What you have to do: Pictures aside, copy every record word for word.

Material provided:
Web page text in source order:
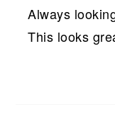
Always
This looks
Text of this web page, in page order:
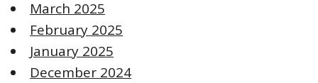
March 2025
February 2025
January 2025
December 2024
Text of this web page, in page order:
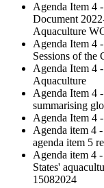
Agenda Item 4
Document
Aquaculture
Agenda Item 4
Sessions of the
Agenda Item 4
Aquaculture
Agenda Item 4
summarising
Agenda Item 4
Agenda item 4
agenda item 5
Agenda item 4
States'
15082024
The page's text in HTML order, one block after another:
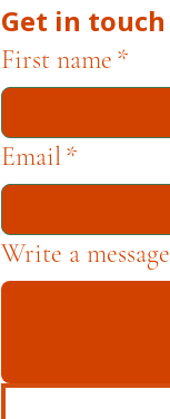
Get in touch
First name *
Email*
Write a message
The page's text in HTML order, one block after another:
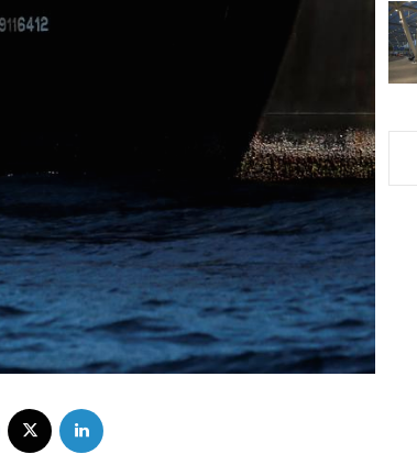
Facebook
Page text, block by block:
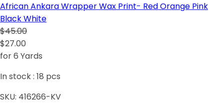
African Ankara Wrapper Wax Print- Red Orange Pink
Black White
$45.00
$27.00
for 6 Yards
In stock : 18 pcs
SKU: 416266-KV
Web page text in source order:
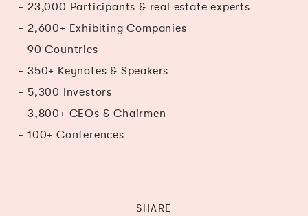
- 23,000 Participants & real estate experts
- 2,600+ Exhibiting Companies
- 90 Countries
- 350+ Keynotes & Speakers
- 5,300 Investors
- 3,800+ CEOs & Chairmen
- 100+ Conferences
SHARE
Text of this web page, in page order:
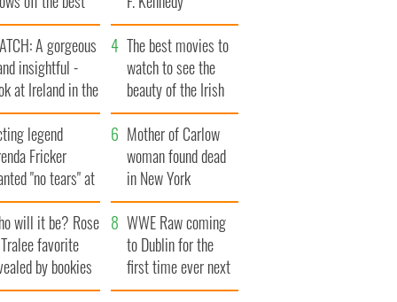
of Ireland
A gorgeous
insightful -
at Ireland in the
1960s
The best movies to
watch to see the
beauty of the Irish
countryside
legend
Fricker
"no tears" at
funeral as she
local shops
Mother of Carlow
woman found dead
in New York
launches $50
million wrongful
death lawsuit
will it be? Rose
favorite
by bookies
WWE Raw coming
to Dublin for the
first time ever next
year
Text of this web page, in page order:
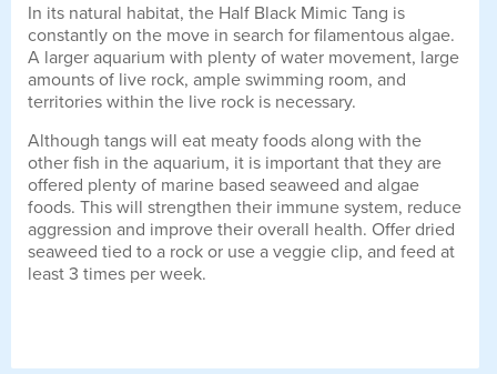
In its natural habitat, the Half Black Mimic Tang is
constantly on the move in search for filamentous algae.
A larger aquarium with plenty of water movement, large
amounts of live rock, ample swimming room, and
territories within the live rock is necessary.
Although tangs will eat meaty foods along with the
other fish in the aquarium, it is important that they are
offered plenty of marine based seaweed and algae
foods. This will strengthen their immune system, reduce
aggression and improve their overall health. Offer dried
seaweed tied to a rock or use a veggie clip, and feed at
least 3 times per week.

Exercise solution:
Web page text in source order:
Always
This looks
Text of this web page, in page order:
March 2025
February 2025
January 2025
December 2024
Text of this web page, in page order:
Agenda Item 4
Document
Aquaculture
Agenda Item 4
Sessions of the
Agenda Item 4
Aquaculture
Agenda Item 4
summarising
Agenda Item 4
Agenda item 4
agenda item 5
Agenda item 4
States'
15082024
The page's text in HTML order, one block after another:
Get in touch
First name *
Email*
Write a message
The page's text in HTML order, one block after another:
Facebook
Page text, block by block:
African Ankara Wrapper Wax Print- Red Orange Pink
Black White
$45.00
$27.00
for 6 Yards
In stock : 18 pcs
SKU: 416266-KV
Web page text in source order:
- 23,000 Participants & real estate experts
- 2,600+ Exhibiting Companies
- 90 Countries
- 350+ Keynotes & Speakers
- 5,300 Investors
- 3,800+ CEOs & Chairmen
- 100+ Conferences
SHARE
Text of this web page, in page order:
of Ireland
A gorgeous
insightful -
at Ireland in the
1960s
The best movies to
watch to see the
beauty of the Irish
countryside
legend
Fricker
"no tears" at
funeral as she
local shops
Mother of Carlow
woman found dead
in New York
launches $50
million wrongful
death lawsuit
will it be? Rose
favorite
by bookies
WWE Raw coming
to Dublin for the
first time ever next
year
Text of this web page, in page order:
In its natural habitat, the Half Black Mimic Tang is
constantly on the move in search for filamentous algae.
A larger aquarium with plenty of water movement, large
amounts of live rock, ample swimming room, and
territories within the live rock is necessary.
Although tangs will eat meaty foods along with the
other fish in the aquarium, it is important that they are
offered plenty of marine based seaweed and algae
foods. This will strengthen their immune system, reduce
aggression and improve their overall health. Offer dried
seaweed tied to a rock or use a veggie clip, and feed at
least 3 times per week.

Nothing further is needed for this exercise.